Protective mechanisms of activated protein C in severe inflammatory disorders.

作者信息

Neyrinck Arne P, Liu Kathleen D, Howard James P, Matthay Michael A

机构信息

University of California San Francisco, Cardiovascular Research Institute, San Francisco, CA, USA.

出版信息

Br J Pharmacol. 2009 Oct;158(4):1034-47. doi: 10.1111/j.1476-5381.2009.00251.x. Epub 2009 May 14.

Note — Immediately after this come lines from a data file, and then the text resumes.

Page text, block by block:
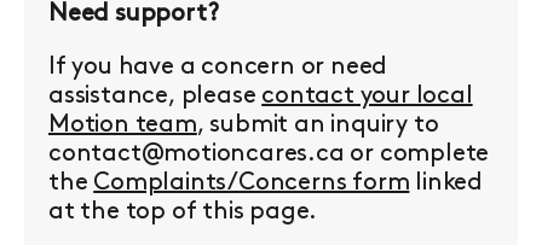
Need support?
If you have a concern or need
assistance, please contact your local
Motion team, submit an inquiry to
contact@motioncares.ca or complete
the Complaints/Concerns form linked
at the top of this page.

DOI:10.1111/j.1476-5381.2009.00251.x
PMID:19466992
原文链接:https://pmc.ncbi.nlm.nih.gov/articles/PMC2785525/
Abstract

The protein C system is an important natural anticoagulant mechanism mediated by activated protein C (APC) that regulates the activity of factors VIIIa and Va. Besides well-defined anticoagulant properties, APC also demonstrates anti-inflammatory, anti-apoptotic and endothelial barrier-stabilizing effects that are collectively referred to as the cytoprotective effects of APC. Many of these beneficial effects are mediated through its co-receptor endothelial protein C receptor, and the protease-activated receptor 1, although exact mechanisms remain unclear and are likely pleiotropic in nature. Increased insight into the structure-function relationships of APC facilitated design of APC variants that conserve cytoprotective effects and reduce anticoagulant features, thereby attenuating the risk of severe bleeding with APC therapy. Impairment of the protein C system plays an important role in acute lung injury/acute respiratory distress syndrome and severe sepsis. The pathophysiology of both diseases states involves uncontrolled inflammation, enhanced coagulation and compromised fibrinolysis. This leads to microvascular thrombosis and organ injury. Administration of recombinant human APC to correct the dysregulated protein C system reduced mortality in severe sepsis patients (PROWESS trial), which stimulated further research into its mechanisms of action. Several other clinical trials evaluating recombinant human APC have been completed, including studies in children and less severely ill adults with sepsis as well as a study in acute lung injury. On the whole, these studies have not supported the use of APC in these populations and challenge the field of APC research to search for additional answers.

摘要

蛋白C系统是一种重要的天然抗凝机制,由活化蛋白C(APC)介导,可调节因子VIIIa和Va的活性。除了明确的抗凝特性外,APC还具有抗炎、抗凋亡和稳定内皮屏障的作用,这些作用统称为APC的细胞保护作用。其中许多有益作用是通过其共受体内皮蛋白C受体和蛋白酶激活受体1介导的,尽管确切机制尚不清楚,且可能具有多效性。对APC结构-功能关系的深入了解有助于设计出保留细胞保护作用并降低抗凝特性的APC变体,从而降低APC治疗导致严重出血的风险。蛋白C系统受损在急性肺损伤/急性呼吸窘迫综合征和严重脓毒症中起重要作用。这两种疾病状态的病理生理学都涉及不受控制的炎症、凝血增强和纤溶受损。这会导致微血管血栓形成和器官损伤。给予重组人APC以纠正失调的蛋白C系统可降低严重脓毒症患者的死亡率(PROWESS试验),这激发了对其作用机制的进一步研究。其他几项评估重组人APC的临床试验已经完成,包括针对儿童和病情较轻的脓毒症成年患者的研究以及一项急性肺损伤研究。总体而言,这些研究并不支持在这些人群中使用APC,并促使APC研究领域寻找更多答案。